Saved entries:
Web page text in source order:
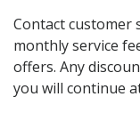
Contact
monthly service
offers. Any
you will continue
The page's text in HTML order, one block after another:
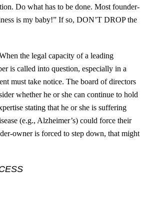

## The problem
No picture belongs in the answer; the rest of the records must be repeated exactly.

## Task result
Web page text in source order:
Contact
monthly service
offers. Any
you will continue
The page's text in HTML order, one block after another:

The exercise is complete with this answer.